Article by ForexTime
Global stocks oscillated between losses and gains on Monday as investor anxiety triggered expectations to fluctuate over the Federal Reserve raising US interest rates in September. Although market participants were provided clarity last week when Yellen stated that the case for raising US rates had strengthened in recent months, September could be premature to act and investors may be digesting this reality. Asian stocks commenced Tuesday on a solid footing borrowing the upside momentum from Wall Street and could trade higher as optimism over the BoJ unleashing further monetary measures attract investors to riskier assets. In Europe, stocks were vulnerability to losses by the intensifying rate hike signals while Wall Street received a welcome boost from rising banking stocks. Stock markets may meander between losses and gains ahead of Friday’s NFP report which if exceeds expectations could provide a justifiable reason for the Fed to raise US rates in December.
Although the renewed rate hike hopes have somewhat elevated global sentiment and propelled stock markets higher, exhaustion is becoming visible and such should keep investors diligent. Fears over the global economy continue to linger in the background while uncertainty and depressed oil prices weigh heavily on investor risk sentiment. With central bank caution still a recurrent theme, the ingredients for a bear market are visible.
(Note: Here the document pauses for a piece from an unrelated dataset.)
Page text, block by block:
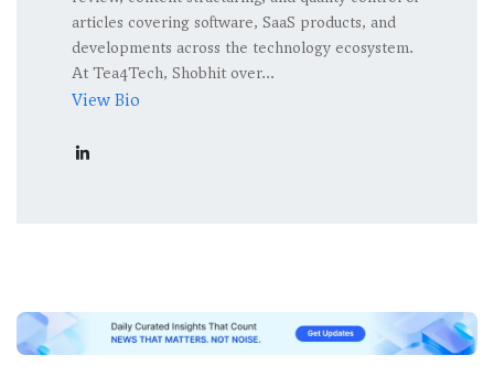
articles covering software, SaaS products, and
developments across the technology ecosystem.
At Tea4Tech, Shobhit over...
View Bio

It could take an unexpected catalyst to trigger a heavy selloff with bears on the prowl waiting for the opportunity to attack.
GBPUSD sinks below 1.3100
Sterling descended lower on Tuesday with the GBPUSD sinking below 1.3100 as the combination of Sterling vulnerability and Dollar resurgence from renewed rate hike hopes, enticed sellers to install repeated rounds of selling. It is becoming increasingly clear that Brexit has left the Sterling inherently pressured with the persistent uncertainty haunting investor attraction towards the currency. Sentiment remains firmly bearish towards the pound with further declines expected as expectations mount over the BoE cutting UK interest rates to near zero in a bid to reclaim economic stability. Sterling/Dollar remains fundamentally bearish and the divergence in monetary policy between the Fed and BoE could encourage a further decline back towards 1.2900. From a technical standpoint, prices are trading below the daily 20 SMA while the MACD has also crossed to the downside. Previous support around 1.3100 could transform into a dynamic resistance which opens a path towards 1.2900.
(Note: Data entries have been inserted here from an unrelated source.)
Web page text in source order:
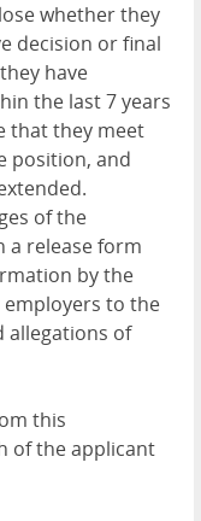
whether they
decision or final
have
the last 7 years
that they meet
position, and
of the
a release form
by the
to the
allegations of
this
of the applicant
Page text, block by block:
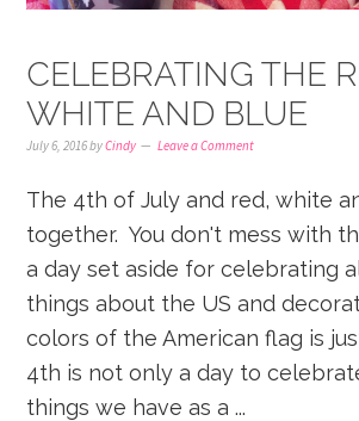
CELEBRATING THE
WHITE AND BLUE
July 6, 2016byCindy Leave a Comment
The 4th of July and red, white
together. You don't mess with
a day set aside for celebrating
things about the US and
colors of the American flag is
4th is not only a day to
things we have as a ...
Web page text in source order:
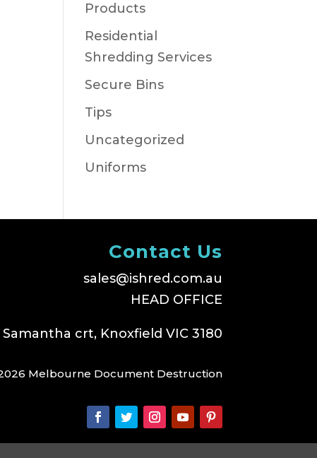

Commodity spotlight – Gold
Gold was searching for direction on Monday as expectations started to shift over the Fed raising US interest rates in September. This precious metal remains highly sensitive to US rate hike expectations and could meander between losses and gains ahead of Friday’s NFP. Although prices are already bearish on the daily timeframe, a positive NFP could be the catalyst needed for bears to conquer the firm $1315 support. From a technical standpoint, a breakdown below $1315 could open a path towards $1285.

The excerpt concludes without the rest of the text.